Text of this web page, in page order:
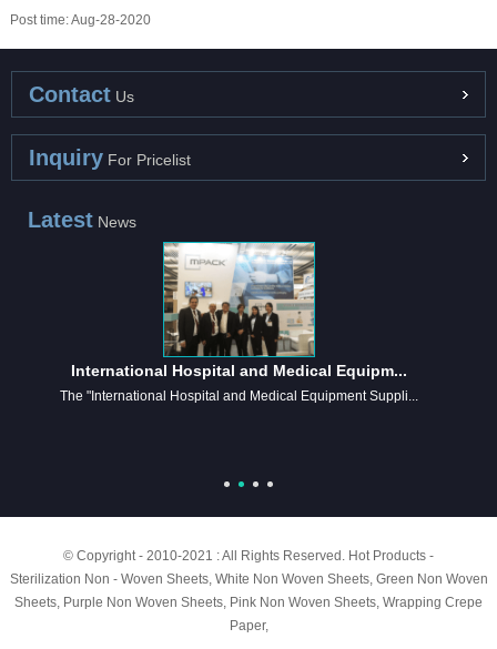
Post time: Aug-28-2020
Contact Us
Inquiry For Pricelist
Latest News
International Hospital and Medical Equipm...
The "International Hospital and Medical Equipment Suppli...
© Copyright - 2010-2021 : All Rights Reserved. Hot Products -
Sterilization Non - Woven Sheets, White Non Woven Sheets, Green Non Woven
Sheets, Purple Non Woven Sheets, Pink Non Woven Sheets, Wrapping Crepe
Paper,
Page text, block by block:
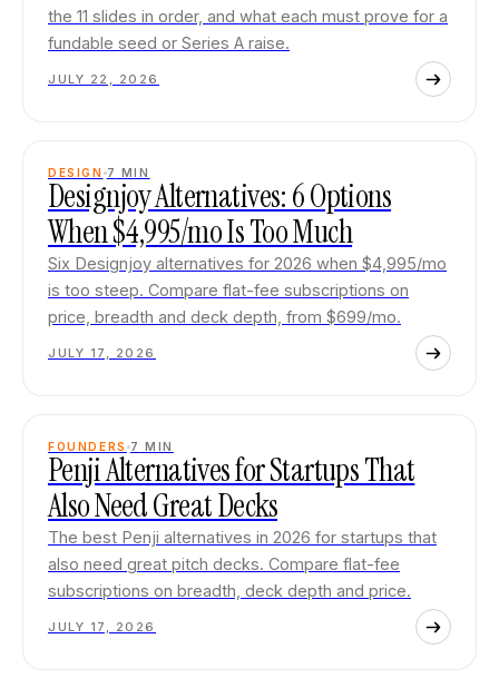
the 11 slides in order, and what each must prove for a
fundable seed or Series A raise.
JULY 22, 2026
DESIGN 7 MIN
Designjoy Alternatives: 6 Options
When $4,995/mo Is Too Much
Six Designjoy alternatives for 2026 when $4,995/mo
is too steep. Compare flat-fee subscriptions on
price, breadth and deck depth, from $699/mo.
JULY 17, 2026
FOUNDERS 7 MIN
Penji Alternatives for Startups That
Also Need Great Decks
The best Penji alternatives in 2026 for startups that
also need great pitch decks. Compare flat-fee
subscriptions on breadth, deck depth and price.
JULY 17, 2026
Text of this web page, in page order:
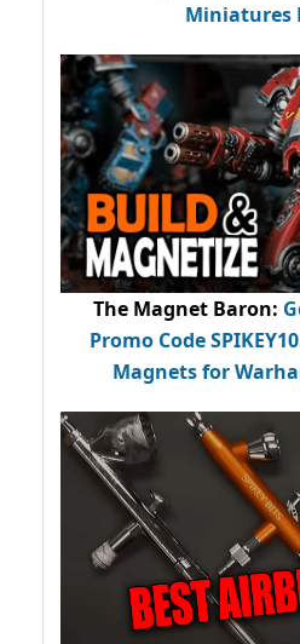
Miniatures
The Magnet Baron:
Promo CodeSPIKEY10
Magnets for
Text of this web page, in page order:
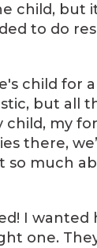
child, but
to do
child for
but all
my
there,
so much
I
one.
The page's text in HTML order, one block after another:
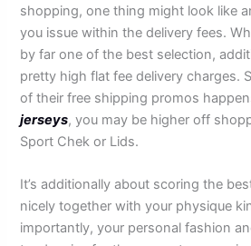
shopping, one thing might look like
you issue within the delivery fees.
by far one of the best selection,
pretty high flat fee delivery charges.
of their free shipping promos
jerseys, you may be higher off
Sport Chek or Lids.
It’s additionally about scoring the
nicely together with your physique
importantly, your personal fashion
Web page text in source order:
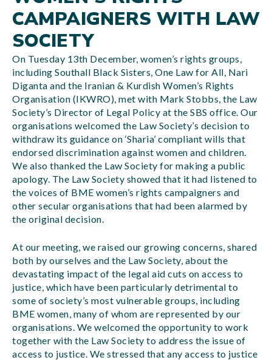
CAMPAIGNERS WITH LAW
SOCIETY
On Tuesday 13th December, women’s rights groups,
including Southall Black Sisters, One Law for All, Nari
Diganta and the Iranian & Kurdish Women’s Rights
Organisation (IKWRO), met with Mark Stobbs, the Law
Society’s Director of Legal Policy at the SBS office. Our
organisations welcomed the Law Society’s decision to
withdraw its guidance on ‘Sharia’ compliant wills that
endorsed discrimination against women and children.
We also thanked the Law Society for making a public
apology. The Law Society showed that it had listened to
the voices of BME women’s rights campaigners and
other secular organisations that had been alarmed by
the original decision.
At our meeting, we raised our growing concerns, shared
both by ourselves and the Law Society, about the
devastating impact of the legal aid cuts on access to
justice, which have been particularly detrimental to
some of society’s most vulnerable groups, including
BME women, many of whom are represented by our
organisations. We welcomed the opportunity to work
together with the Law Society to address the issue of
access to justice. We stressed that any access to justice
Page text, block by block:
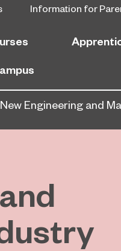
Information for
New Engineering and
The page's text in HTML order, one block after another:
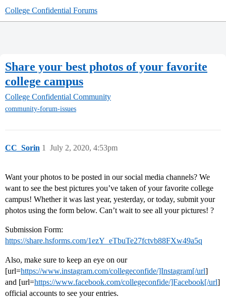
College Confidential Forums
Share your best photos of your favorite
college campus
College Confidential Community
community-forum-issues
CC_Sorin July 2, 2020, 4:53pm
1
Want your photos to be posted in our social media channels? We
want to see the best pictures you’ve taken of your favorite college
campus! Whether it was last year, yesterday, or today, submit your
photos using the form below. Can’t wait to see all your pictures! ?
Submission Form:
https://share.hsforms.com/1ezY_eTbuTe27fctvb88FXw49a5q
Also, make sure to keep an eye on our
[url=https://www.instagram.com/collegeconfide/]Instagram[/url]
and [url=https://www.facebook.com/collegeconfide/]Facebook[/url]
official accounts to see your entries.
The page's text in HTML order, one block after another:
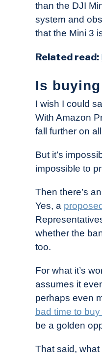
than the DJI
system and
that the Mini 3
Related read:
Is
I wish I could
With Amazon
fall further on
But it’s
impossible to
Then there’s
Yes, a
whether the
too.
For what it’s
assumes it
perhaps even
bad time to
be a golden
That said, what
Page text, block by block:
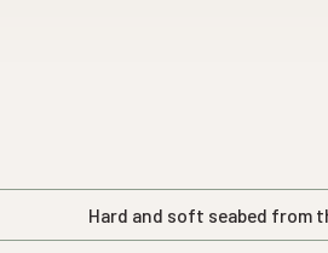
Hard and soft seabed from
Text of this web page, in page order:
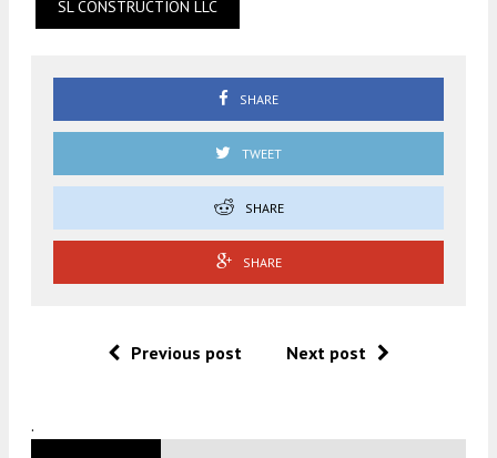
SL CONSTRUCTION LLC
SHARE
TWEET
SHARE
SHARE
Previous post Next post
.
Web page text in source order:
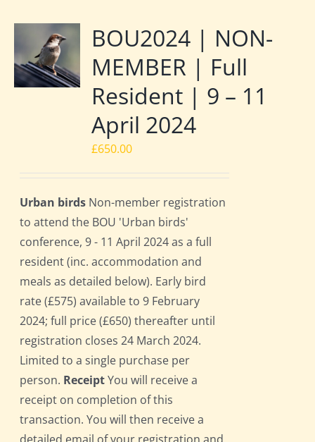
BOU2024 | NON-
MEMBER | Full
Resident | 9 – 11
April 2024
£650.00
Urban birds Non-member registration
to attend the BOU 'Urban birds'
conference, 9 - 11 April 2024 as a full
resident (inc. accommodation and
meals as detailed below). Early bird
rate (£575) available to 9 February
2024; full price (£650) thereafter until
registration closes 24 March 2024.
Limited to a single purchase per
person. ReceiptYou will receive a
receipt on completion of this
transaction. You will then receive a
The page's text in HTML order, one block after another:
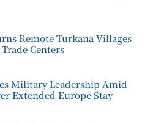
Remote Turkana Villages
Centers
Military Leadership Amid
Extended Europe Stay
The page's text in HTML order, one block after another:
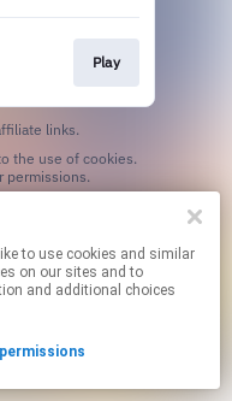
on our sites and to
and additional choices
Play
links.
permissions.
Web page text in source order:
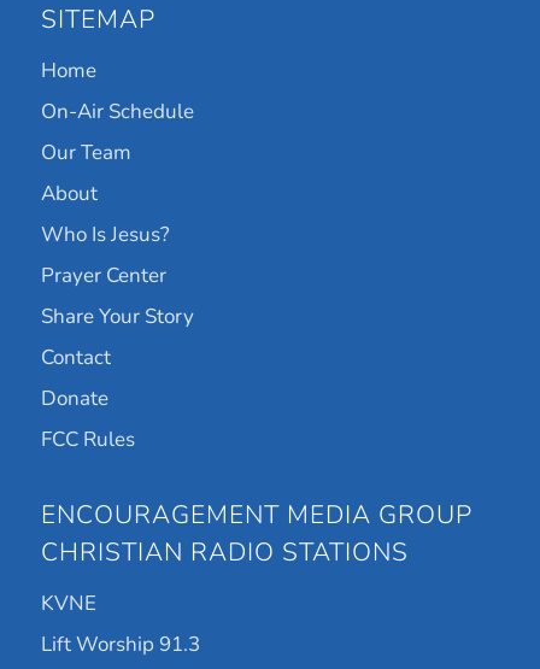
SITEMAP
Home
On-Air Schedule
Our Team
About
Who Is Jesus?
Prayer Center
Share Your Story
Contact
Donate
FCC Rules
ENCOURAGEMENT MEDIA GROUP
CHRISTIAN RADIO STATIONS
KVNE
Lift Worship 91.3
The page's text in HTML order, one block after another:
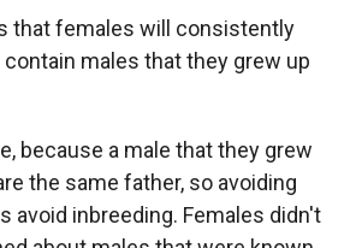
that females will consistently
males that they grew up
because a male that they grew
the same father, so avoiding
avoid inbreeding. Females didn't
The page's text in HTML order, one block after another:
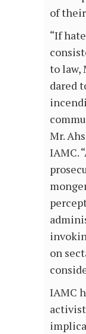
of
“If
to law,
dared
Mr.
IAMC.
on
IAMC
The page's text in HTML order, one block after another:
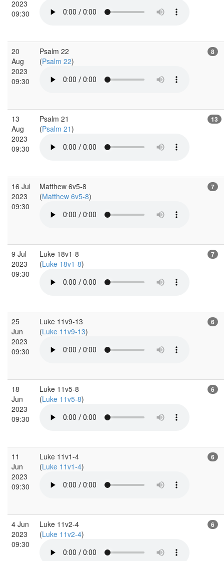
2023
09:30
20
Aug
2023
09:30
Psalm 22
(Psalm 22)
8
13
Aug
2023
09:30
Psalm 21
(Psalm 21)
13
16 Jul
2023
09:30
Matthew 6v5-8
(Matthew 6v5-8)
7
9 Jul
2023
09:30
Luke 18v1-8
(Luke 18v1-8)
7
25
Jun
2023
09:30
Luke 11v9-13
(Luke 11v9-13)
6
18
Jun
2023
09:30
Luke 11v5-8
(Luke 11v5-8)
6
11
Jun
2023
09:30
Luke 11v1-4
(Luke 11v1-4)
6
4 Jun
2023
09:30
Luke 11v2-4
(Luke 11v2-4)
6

THE TASK:
Repeat the listing exactly, minus its pictures.

TASK SOLUTION:
Text of this web page, in page order:
Post time: Aug-28-2020
Contact Us
Inquiry For Pricelist
Latest News
International Hospital and Medical Equipm...
The "International Hospital and Medical Equipment Suppli...
© Copyright - 2010-2021 : All Rights Reserved. Hot Products -
Sterilization Non - Woven Sheets, White Non Woven Sheets, Green Non Woven
Sheets, Purple Non Woven Sheets, Pink Non Woven Sheets, Wrapping Crepe
Paper,
Page text, block by block:
the 11 slides in order, and what each must prove for a
fundable seed or Series A raise.
JULY 22, 2026
DESIGN 7 MIN
Designjoy Alternatives: 6 Options
When $4,995/mo Is Too Much
Six Designjoy alternatives for 2026 when $4,995/mo
is too steep. Compare flat-fee subscriptions on
price, breadth and deck depth, from $699/mo.
JULY 17, 2026
FOUNDERS 7 MIN
Penji Alternatives for Startups That
Also Need Great Decks
The best Penji alternatives in 2026 for startups that
also need great pitch decks. Compare flat-fee
subscriptions on breadth, deck depth and price.
JULY 17, 2026
Text of this web page, in page order:
Miniatures
The Magnet Baron:
Promo CodeSPIKEY10
Magnets for
Text of this web page, in page order:
child, but
to do
child for
but all
my
there,
so much
I
one.
The page's text in HTML order, one block after another:
shopping, one thing might look like
you issue within the delivery fees.
by far one of the best selection,
pretty high flat fee delivery charges.
of their free shipping promos
jerseys, you may be higher off
Sport Chek or Lids.
It’s additionally about scoring the
nicely together with your physique
importantly, your personal fashion
Web page text in source order:
CAMPAIGNERS WITH LAW
SOCIETY
On Tuesday 13th December, women’s rights groups,
including Southall Black Sisters, One Law for All, Nari
Diganta and the Iranian & Kurdish Women’s Rights
Organisation (IKWRO), met with Mark Stobbs, the Law
Society’s Director of Legal Policy at the SBS office. Our
organisations welcomed the Law Society’s decision to
withdraw its guidance on ‘Sharia’ compliant wills that
endorsed discrimination against women and children.
We also thanked the Law Society for making a public
apology. The Law Society showed that it had listened to
the voices of BME women’s rights campaigners and
other secular organisations that had been alarmed by
the original decision.
At our meeting, we raised our growing concerns, shared
both by ourselves and the Law Society, about the
devastating impact of the legal aid cuts on access to
justice, which have been particularly detrimental to
some of society’s most vulnerable groups, including
BME women, many of whom are represented by our
organisations. We welcomed the opportunity to work
together with the Law Society to address the issue of
access to justice. We stressed that any access to justice
Page text, block by block:
Information for
New Engineering and
The page's text in HTML order, one block after another:
College Confidential Forums
Share your best photos of your favorite
college campus
College Confidential Community
community-forum-issues
CC_Sorin July 2, 2020, 4:53pm
1
Want your photos to be posted in our social media channels? We
want to see the best pictures you’ve taken of your favorite college
campus! Whether it was last year, yesterday, or today, submit your
photos using the form below. Can’t wait to see all your pictures! ?
Submission Form:
https://share.hsforms.com/1ezY_eTbuTe27fctvb88FXw49a5q
Also, make sure to keep an eye on our
[url=https://www.instagram.com/collegeconfide/]Instagram[/url]
and [url=https://www.facebook.com/collegeconfide/]Facebook[/url]
official accounts to see your entries.
The page's text in HTML order, one block after another:
than the DJI
system and
that the Mini 3
Related read:
Is
I wish I could
With Amazon
fall further on
But it’s
impossible to
Then there’s
Yes, a
whether the
too.
For what it’s
assumes it
perhaps even
bad time to
be a golden
That said, what
Page text, block by block:
Hard and soft seabed from
Text of this web page, in page order:
SL CONSTRUCTION LLC
SHARE
TWEET
SHARE
SHARE
Previous post Next post
.
Web page text in source order:
BOU2024 | NON-
MEMBER | Full
Resident | 9 – 11
April 2024
£650.00
Urban birds Non-member registration
to attend the BOU 'Urban birds'
conference, 9 - 11 April 2024 as a full
resident (inc. accommodation and
meals as detailed below). Early bird
rate (£575) available to 9 February
2024; full price (£650) thereafter until
registration closes 24 March 2024.
Limited to a single purchase per
person. ReceiptYou will receive a
receipt on completion of this
transaction. You will then receive a
The page's text in HTML order, one block after another:
Remote Turkana Villages
Centers
Military Leadership Amid
Extended Europe Stay
The page's text in HTML order, one block after another:
on our sites and to
and additional choices
Play
links.
permissions.
Web page text in source order:
SITEMAP
Home
On-Air Schedule
Our Team
About
Who Is Jesus?
Prayer Center
Share Your Story
Contact
Donate
FCC Rules
ENCOURAGEMENT MEDIA GROUP
CHRISTIAN RADIO STATIONS
KVNE
Lift Worship 91.3
The page's text in HTML order, one block after another:
that females will consistently
males that they grew up
because a male that they grew
the same father, so avoiding
avoid inbreeding. Females didn't
The page's text in HTML order, one block after another:
of
“If
to law,
dared
Mr.
IAMC.
on
IAMC
The page's text in HTML order, one block after another:
2023
09:30
20
Aug
2023
09:30
Psalm 22
(Psalm 22)
8
13
Aug
2023
09:30
Psalm 21
(Psalm 21)
13
16 Jul
2023
09:30
Matthew 6v5-8
(Matthew 6v5-8)
7
9 Jul
2023
09:30
Luke 18v1-8
(Luke 18v1-8)
7
25
Jun
2023
09:30
Luke 11v9-13
(Luke 11v9-13)
6
18
Jun
2023
09:30
Luke 11v5-8
(Luke 11v5-8)
6
11
Jun
2023
09:30
Luke 11v1-4
(Luke 11v1-4)
6
4 Jun
2023
09:30
Luke 11v2-4
(Luke 11v2-4)
6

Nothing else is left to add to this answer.